- [DESCRIPTION OF THE TASK] Although the entries contain pictures, repeat only their words, exactly as written.

|---|

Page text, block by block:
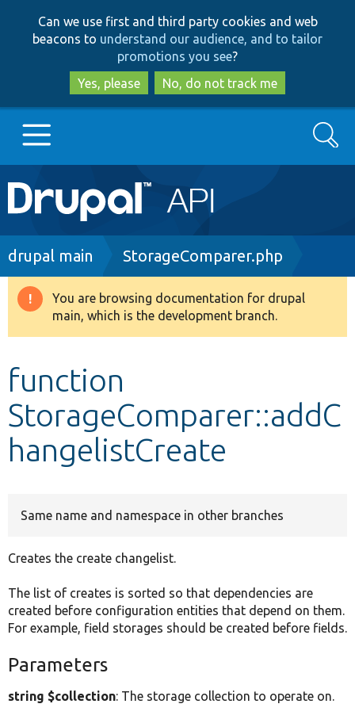
to
main
content
to
search
Can we use first and third party cookies and web
beacons to understand our audience, and to tailor
promotions you see?
Yes, please
No, do not track me
Main
navigation
Go to Drupal.org
Drupal 8+
Develop for Drupal
Search
Breadcrumb
drupal main StorageComparer.php
Warning
message
You are browsing documentation for drupal
main, which is the development branch.
function
StorageComparer::addC
hangelistCreate
Same name and namespace in other branches
Creates the create changelist.
The list of creates is sorted so that dependencies are
created before configuration entities that depend on them.
For example, field storages should be created before fields.
Parameters
string $collection: The storage collection to operate on.

|---|

- [TASK RESULT]
Page text, block by block:
to
main
content
to
search
Can we use first and third party cookies and web
beacons to understand our audience, and to tailor
promotions you see?
Yes, please
No, do not track me
Main
navigation
Go to Drupal.org
Drupal 8+
Develop for Drupal
Search
Breadcrumb
drupal main StorageComparer.php
Warning
message
You are browsing documentation for drupal
main, which is the development branch.
function
StorageComparer::addC
hangelistCreate
Same name and namespace in other branches
Creates the create changelist.
The list of creates is sorted so that dependencies are
created before configuration entities that depend on them.
For example, field storages should be created before fields.
Parameters
string $collection: The storage collection to operate on.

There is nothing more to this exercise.